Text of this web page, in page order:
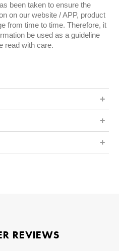
been taken to ensure the
on our website / APP, product
from time to time. Therefore, it
be used as a guideline
read with care.
REVIEWS
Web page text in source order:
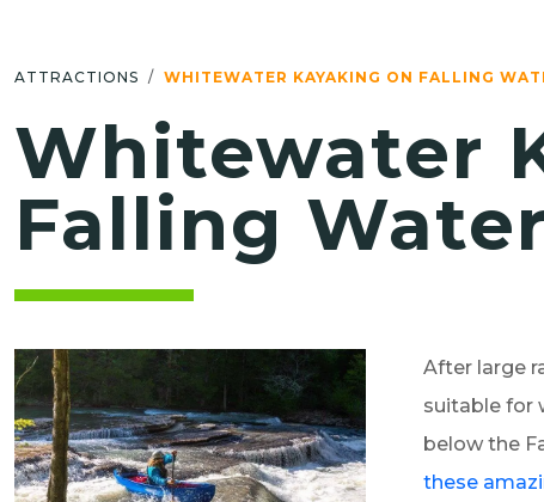
ATTRACTIONS WHITEWATER KAYAKING ON FALLING
Whitewater
Falling
After large
suitable for
below the
these

**What to work on:**
All preceding records should be duplicated verbatim, images excepted.

**Worked solution:**
Text of this web page, in page order:
been taken to ensure the
on our website / APP, product
from time to time. Therefore, it
be used as a guideline
read with care.
REVIEWS
Web page text in source order:
ATTRACTIONS WHITEWATER KAYAKING ON FALLING
Whitewater
Falling
After large
suitable for
below the
these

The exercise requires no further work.